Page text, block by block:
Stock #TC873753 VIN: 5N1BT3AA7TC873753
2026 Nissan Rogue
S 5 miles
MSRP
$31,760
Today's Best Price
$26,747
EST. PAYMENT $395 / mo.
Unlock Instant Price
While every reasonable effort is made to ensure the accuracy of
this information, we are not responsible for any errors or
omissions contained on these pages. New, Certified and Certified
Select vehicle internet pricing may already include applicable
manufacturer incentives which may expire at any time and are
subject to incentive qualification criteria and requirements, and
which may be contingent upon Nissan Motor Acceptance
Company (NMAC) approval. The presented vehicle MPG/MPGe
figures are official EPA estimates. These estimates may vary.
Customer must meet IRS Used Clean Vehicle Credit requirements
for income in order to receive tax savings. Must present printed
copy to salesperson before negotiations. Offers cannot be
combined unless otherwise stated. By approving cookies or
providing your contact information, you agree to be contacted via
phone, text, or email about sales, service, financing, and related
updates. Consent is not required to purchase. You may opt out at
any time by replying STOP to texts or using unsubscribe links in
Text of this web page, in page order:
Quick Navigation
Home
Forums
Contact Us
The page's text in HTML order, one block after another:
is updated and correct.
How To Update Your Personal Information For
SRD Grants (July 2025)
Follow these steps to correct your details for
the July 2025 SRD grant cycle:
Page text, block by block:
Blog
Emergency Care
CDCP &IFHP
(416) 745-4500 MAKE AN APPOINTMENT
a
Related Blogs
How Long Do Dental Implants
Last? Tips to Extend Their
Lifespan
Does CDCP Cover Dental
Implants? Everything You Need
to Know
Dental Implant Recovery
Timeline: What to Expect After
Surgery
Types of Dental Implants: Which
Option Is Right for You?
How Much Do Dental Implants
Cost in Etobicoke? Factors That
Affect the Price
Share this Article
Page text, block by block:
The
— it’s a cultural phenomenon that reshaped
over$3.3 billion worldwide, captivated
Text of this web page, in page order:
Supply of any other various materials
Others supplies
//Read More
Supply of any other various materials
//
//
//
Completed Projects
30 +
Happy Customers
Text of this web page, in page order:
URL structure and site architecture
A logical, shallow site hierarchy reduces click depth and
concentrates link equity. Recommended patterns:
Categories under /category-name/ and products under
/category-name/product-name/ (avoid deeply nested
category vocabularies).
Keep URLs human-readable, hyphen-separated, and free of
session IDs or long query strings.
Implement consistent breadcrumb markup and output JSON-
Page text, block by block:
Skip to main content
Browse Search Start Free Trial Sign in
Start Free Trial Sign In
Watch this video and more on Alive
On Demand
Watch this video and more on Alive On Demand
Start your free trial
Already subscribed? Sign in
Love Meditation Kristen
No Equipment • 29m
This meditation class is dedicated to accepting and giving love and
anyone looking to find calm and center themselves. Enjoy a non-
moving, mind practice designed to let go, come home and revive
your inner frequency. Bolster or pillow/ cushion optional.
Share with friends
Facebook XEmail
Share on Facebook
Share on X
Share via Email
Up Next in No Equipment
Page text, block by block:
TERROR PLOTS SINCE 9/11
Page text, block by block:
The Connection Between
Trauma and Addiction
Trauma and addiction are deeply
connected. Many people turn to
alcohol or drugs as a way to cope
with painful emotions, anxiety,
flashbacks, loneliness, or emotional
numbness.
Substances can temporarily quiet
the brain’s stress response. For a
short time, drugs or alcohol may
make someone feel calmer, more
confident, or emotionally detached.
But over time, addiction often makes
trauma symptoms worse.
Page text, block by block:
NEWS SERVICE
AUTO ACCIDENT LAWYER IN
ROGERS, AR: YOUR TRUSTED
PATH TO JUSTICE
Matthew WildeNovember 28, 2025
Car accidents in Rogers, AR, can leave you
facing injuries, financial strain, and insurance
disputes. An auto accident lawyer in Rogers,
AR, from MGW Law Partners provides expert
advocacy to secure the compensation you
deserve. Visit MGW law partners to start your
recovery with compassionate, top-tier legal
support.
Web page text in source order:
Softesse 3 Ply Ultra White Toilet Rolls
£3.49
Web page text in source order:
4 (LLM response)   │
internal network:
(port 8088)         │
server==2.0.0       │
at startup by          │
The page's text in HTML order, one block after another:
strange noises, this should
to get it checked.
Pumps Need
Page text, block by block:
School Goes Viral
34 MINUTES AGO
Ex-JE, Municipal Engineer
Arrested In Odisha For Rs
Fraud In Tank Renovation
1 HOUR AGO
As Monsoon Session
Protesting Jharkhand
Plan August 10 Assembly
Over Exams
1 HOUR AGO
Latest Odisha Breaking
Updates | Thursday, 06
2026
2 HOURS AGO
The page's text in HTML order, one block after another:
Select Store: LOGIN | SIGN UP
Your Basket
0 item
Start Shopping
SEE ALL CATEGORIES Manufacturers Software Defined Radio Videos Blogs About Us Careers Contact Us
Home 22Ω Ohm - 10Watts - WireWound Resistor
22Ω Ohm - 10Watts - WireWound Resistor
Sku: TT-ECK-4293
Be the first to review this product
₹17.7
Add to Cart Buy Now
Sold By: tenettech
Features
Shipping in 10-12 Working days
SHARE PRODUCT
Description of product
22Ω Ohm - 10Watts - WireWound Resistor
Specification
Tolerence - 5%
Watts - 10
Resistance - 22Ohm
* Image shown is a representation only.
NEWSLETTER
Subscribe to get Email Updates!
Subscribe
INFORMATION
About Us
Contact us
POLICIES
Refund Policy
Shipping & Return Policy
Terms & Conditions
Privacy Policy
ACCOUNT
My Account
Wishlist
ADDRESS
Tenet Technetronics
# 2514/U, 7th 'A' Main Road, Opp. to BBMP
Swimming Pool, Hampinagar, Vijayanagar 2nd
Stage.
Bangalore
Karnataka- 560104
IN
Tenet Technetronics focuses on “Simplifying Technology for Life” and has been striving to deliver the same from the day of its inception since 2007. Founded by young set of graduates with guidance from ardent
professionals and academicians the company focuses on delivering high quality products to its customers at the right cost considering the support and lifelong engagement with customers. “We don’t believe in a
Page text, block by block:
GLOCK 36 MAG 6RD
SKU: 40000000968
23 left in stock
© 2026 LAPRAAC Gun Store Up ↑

________

§ Task brief
Looking at the material above, please state how many lines include the string "alcohol", and give only that number.

§ Final answer
2